26 May 2010

Climate Policy Boundary Conditions

The Times reports that the European Union is set to propose increasing its unilateral emissions-reduction target to 30% by 2020:

The European Commission is determined to press ahead with the cuts despite the financial turmoil gripping the bloc, even though it would require Britain and other EU member states to impose far tougher financial penalties on their industries than are being considered by other large economies.

The plan, to cut emissions by 30 per cent on 1990 levels by 2020, would cost the EU an extra £33 billion a year by 2020, according to a draft of the Commission’s communication leaked to The Times.

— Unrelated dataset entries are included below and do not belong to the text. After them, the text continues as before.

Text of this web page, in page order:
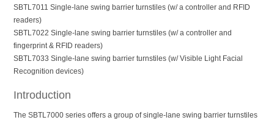
SBTL7011 Single-lane swing barrier turnstiles (w/ a controller and RFID
readers)
SBTL7022 Single-lane swing barrier turnstiles (w/ a controller and
fingerprint & RFID readers)
SBTL7033 Single-lane swing barrier turnstiles (w/ Visible Light Facial
Recognition devices)
Introduction
The SBTL7000 series offers a group of single-lane swing barrier turnstiles
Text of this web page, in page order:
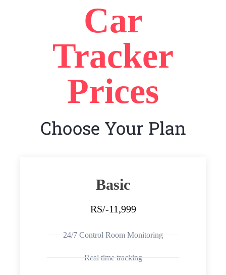
Car
Tracker
Prices
Choose Your Plan
Basic
RS/-11,999
24/7 Control Room Monitoring
Real time tracking
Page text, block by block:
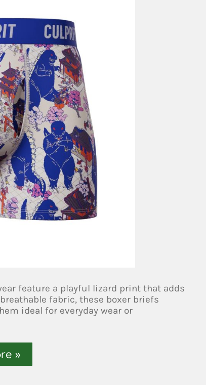
feature a playful lizard print that adds
fabric, these boxer briefs
ideal for everyday wear or
»
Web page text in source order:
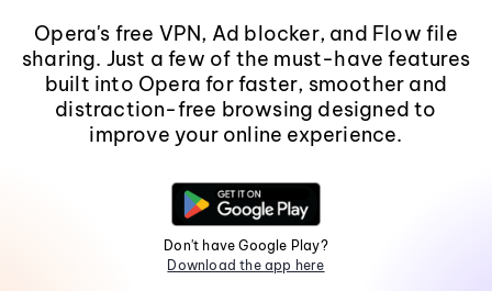
Opera's free VPN, Ad blocker, and Flow file
sharing. Just a few of the must-have features
built into Opera for faster, smoother and
distraction-free browsing designed to
improve your online experience.
Don't have Google Play?
Download the app here
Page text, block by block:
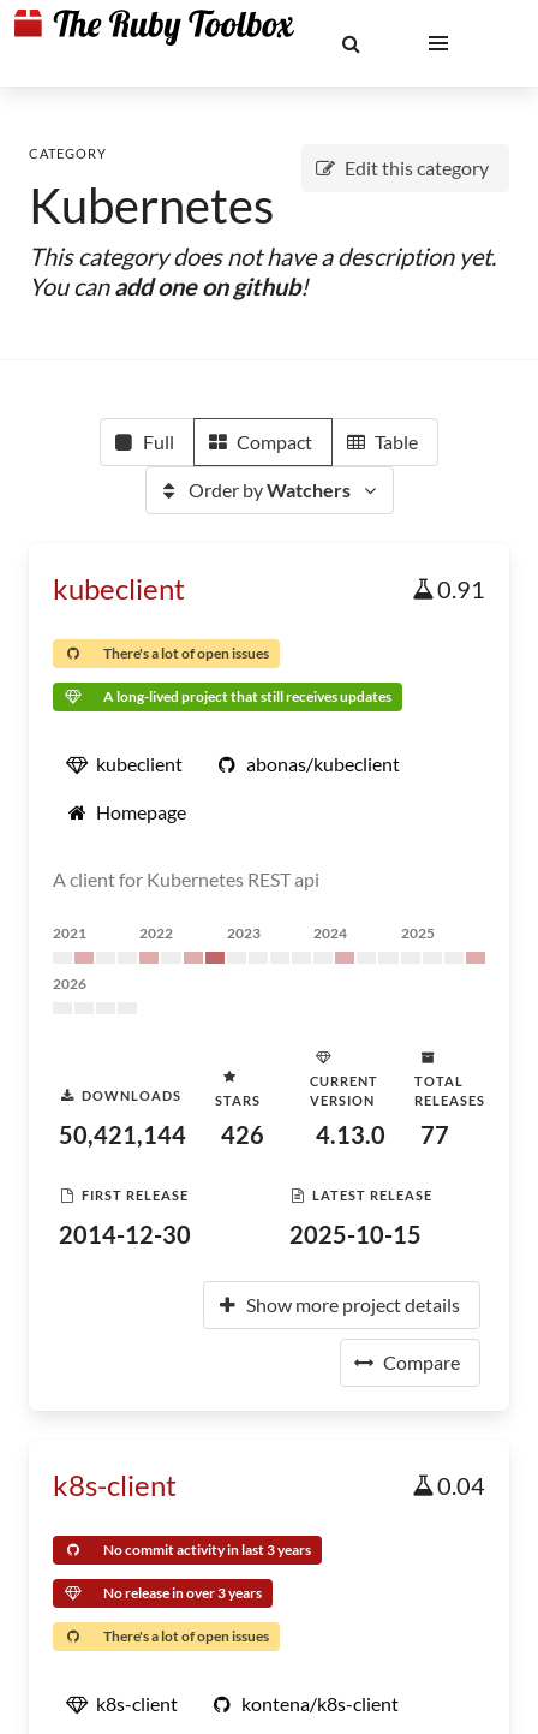
Edit this category
CATEGORY
Kubernetes
This category does not have a description yet.
You canadd one on github!
Full Compact Table
Order byWatchers
kubeclient 0.91
There's a lot of open issues
A long-lived project that still receives updates
kubeclient abonas/kubeclient
Homepage
A client for Kubernetes REST api
2021 2022 2023 2024 2025
2026
DOWNLOADS
50,421,144
STARS
426
CURRENT
VERSION
4.13.0
TOTAL
RELEASES
77
FIRST RELEASE
2014-12-30
LATEST RELEASE
2025-10-15
Show more project details
Compare
k8s-client 0.04
No commit activity in last 3 years
No release in over 3 years
There's a lot of open issues
k8s-client kontena/k8s-client
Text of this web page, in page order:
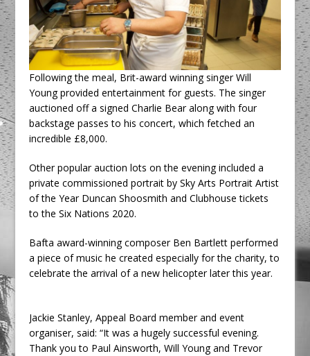
Following the meal, Brit-award winning singer Will
Young provided entertainment for guests. The singer
auctioned off a signed Charlie Bear along with four
backstage passes to his concert, which fetched an
incredible £8,000.
Other popular auction lots on the evening included a
private commissioned portrait by Sky Arts Portrait Artist
of the Year Duncan Shoosmith and Clubhouse tickets
to the Six Nations 2020.
Bafta award-winning composer Ben Bartlett performed
a piece of music he created especially for the charity, to
celebrate the arrival of a new helicopter later this year.
Jackie Stanley, Appeal Board member and event
organiser, said: “It was a hugely successful evening.
Thank you to Paul Ainsworth, Will Young and Trevor
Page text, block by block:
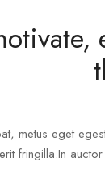
metus eget
fringilla.In
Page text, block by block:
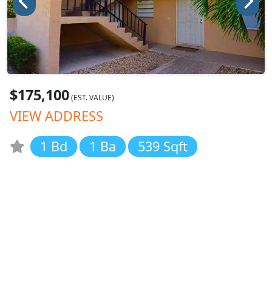
$175,100(EST. VALUE)
VIEW ADDRESS
1 Bd
1 Ba 539 Sqft

What's that you just read?
"£33 billion a year by 2020"
That is a total of about 400 billion Euros over 10 years. [UPDATE: A reader writes in to suggest that the Times has its currency wrong, the 33 billion should be in Euros. If so, then the total for the decade is 330 billion Euros. Thanks MW.] It is not going to happen. EurActiv reports the realpolitik:
France and Germany yesterday joined the growing ranks of European countries opposed to making further unilateral moves on climate change, as the European Commission today plans to make the case for raising the EU’s greenhouse gas reduction goal from -20% to -30% by 2020. . .

The common declaration by France and Germany signals a hardening of Europe’s policy on climate change, six months after the failure of UN climate talks in Copenhagen.

It also deals a blow to Connie Hedegaard, the EU’s climate action Commissioner, who is expected to recommend today (26 May) that Europe raises its greenhouse gas reduction target from -20% to -30% by 2020.

For emissions reductions policies to succeed they simply cannot involve high costs (and yes, for the EU 400 billion Euros is a high cost). This is just a political reality, there is no point in complaining about it.